# Bought a New Radio



## bountyhunter26 (Feb 2, 2010)

Went to the HAMFEST in Atlanta Nov4-5 and bought a new radio. I bought a YAESU FT8900R
quad band radio. 2,6,10m and 70cm. Going to set it up and use it this weekend on 2m and 70cm. We shall see how well it works in the field as a C/P radio.


----------



## ssonb (Oct 24, 2017)

Blast.. with this time change I do not get home soon enuf to get the benefit of the solar bounce on 10m. Maybe Sunday afternoon about 4pm to 5pm QSO 10.395. just may work I have talked to operators in Texas on 10m.


----------



## Meerkat (May 31, 2011)

We need to buy a good radio. I know C.C. Crane use to claim their was good but never tried one.


----------



## bkt (Oct 10, 2008)

ssonb said:


> Blast.. with this time change I do not get home soon enuf to get the benefit of the solar bounce on 10m. Maybe Sunday afternoon about 4pm to 5pm QSO 10.395. just may work I have talked to operators in Texas on 10m.

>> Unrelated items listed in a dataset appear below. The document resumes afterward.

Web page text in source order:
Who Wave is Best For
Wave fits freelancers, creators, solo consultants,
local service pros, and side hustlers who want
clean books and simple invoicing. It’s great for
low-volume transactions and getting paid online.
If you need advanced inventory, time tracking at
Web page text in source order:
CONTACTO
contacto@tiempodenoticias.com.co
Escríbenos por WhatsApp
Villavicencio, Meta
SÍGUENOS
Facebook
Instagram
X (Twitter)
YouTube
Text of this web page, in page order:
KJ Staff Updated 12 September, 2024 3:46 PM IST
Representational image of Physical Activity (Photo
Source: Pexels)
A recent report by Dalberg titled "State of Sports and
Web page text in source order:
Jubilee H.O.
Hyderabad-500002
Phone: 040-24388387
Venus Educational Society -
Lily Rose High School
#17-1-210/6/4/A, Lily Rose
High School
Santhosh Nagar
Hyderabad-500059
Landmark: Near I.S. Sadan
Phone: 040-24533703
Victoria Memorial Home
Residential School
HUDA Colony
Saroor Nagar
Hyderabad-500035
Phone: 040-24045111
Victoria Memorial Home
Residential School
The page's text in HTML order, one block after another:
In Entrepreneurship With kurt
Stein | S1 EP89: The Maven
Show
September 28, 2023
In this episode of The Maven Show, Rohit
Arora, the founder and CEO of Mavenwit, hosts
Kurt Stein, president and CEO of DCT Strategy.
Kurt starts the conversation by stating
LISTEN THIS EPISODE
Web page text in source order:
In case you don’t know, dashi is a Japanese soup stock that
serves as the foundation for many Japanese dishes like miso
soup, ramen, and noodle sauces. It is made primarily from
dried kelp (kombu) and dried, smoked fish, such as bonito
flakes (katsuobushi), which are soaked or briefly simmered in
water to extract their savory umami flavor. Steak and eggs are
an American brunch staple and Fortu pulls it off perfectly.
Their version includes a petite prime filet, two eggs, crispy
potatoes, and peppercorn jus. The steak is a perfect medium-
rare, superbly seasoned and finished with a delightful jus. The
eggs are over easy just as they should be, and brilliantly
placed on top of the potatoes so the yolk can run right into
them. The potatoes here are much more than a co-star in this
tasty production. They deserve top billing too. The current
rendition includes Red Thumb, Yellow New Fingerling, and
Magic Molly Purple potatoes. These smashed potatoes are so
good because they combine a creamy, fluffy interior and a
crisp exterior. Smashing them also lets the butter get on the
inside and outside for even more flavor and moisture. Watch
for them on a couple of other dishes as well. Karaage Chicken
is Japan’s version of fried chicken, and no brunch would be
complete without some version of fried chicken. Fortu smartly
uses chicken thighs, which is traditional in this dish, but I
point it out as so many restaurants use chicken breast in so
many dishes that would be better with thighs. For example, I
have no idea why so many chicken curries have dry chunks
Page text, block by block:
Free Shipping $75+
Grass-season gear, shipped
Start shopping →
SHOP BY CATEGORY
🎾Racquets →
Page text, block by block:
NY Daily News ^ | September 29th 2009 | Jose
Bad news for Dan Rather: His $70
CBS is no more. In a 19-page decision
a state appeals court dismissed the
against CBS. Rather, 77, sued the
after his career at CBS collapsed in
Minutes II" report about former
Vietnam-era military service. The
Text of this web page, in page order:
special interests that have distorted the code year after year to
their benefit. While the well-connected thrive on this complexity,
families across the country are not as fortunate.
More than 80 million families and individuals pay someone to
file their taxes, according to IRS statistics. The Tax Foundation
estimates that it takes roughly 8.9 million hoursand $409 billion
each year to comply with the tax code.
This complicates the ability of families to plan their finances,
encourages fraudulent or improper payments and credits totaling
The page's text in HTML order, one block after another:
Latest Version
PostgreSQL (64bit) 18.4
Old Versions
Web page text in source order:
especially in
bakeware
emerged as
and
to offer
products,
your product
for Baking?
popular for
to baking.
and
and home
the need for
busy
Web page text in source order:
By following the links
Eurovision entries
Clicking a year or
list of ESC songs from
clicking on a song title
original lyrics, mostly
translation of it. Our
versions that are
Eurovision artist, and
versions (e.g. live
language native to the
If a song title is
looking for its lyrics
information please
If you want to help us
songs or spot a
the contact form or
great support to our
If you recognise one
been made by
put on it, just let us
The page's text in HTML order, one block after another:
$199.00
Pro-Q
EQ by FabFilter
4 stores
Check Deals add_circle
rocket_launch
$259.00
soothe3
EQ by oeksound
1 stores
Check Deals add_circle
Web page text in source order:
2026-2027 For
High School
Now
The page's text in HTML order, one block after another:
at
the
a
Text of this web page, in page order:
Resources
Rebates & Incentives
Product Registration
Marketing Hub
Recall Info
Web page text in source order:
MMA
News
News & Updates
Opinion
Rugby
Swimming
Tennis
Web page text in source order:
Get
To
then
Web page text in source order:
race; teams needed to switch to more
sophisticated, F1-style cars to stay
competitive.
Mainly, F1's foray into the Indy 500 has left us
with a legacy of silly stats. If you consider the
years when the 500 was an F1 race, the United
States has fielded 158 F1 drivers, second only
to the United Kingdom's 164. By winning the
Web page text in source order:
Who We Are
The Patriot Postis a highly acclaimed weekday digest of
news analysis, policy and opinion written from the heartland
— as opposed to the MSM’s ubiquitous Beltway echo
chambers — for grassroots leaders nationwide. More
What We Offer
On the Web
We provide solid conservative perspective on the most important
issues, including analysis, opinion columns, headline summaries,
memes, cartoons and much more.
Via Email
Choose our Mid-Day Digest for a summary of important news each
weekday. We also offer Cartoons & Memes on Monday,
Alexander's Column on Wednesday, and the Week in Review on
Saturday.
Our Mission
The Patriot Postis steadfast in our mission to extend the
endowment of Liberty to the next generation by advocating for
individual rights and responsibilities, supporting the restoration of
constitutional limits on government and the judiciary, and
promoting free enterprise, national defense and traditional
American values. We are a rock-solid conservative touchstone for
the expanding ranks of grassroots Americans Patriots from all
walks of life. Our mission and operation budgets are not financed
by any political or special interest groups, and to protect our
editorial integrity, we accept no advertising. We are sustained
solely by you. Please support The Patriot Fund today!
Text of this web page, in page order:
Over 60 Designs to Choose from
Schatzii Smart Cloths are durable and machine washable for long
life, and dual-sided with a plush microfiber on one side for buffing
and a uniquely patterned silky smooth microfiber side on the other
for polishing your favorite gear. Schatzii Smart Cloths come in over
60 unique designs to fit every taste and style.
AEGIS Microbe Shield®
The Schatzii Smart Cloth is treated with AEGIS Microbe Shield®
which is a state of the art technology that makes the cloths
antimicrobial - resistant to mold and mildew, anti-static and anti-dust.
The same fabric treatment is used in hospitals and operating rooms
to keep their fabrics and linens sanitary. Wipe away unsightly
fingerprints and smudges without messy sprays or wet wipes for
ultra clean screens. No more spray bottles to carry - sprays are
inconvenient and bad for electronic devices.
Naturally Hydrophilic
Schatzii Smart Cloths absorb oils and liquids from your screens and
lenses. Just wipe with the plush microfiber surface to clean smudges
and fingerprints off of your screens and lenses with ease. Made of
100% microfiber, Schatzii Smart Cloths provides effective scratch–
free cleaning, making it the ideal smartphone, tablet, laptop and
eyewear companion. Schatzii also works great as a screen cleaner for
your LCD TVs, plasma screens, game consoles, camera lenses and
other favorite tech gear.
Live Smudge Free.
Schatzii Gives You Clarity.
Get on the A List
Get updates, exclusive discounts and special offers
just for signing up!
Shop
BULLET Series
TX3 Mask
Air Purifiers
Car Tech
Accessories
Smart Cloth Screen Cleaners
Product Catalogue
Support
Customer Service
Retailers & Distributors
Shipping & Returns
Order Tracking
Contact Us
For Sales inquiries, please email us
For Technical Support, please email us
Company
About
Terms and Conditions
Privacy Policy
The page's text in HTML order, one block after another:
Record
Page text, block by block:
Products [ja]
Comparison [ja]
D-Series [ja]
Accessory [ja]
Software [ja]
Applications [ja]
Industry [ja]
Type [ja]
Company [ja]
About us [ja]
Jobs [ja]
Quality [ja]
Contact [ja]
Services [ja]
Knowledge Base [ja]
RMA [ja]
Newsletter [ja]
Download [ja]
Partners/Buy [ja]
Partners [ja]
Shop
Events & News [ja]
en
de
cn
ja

Nice! What antennas are you using?


----------



## ssonb (Oct 24, 2017)

I have a HI Gain 12,11,10m...penetrator 500 I tuned it for the upper11m lower 10 and a Bushmaster 135 ft dipole.


----------



## bountyhunter26 (Feb 2, 2010)

I ran the radio this past weekend only on 2m and 70cm. Got to either build or buy and antenna for the 6m and 10m side. Diamond makes on specifically for the 8900 for around $100. Probably go with it since it can be used on 2m, 6m, 10m and 70 cm.
Over all the radio worked well on both 2m and 70cm. Didn't use any repeaters but only simplex and I got as far 20 miles on low power on 2m. Used 70cm locally and got about 2-5 miles again only on low power. So far I am satisfied with the radio. When I get the antenna and start using HF I will post another AAR on the radio.


----------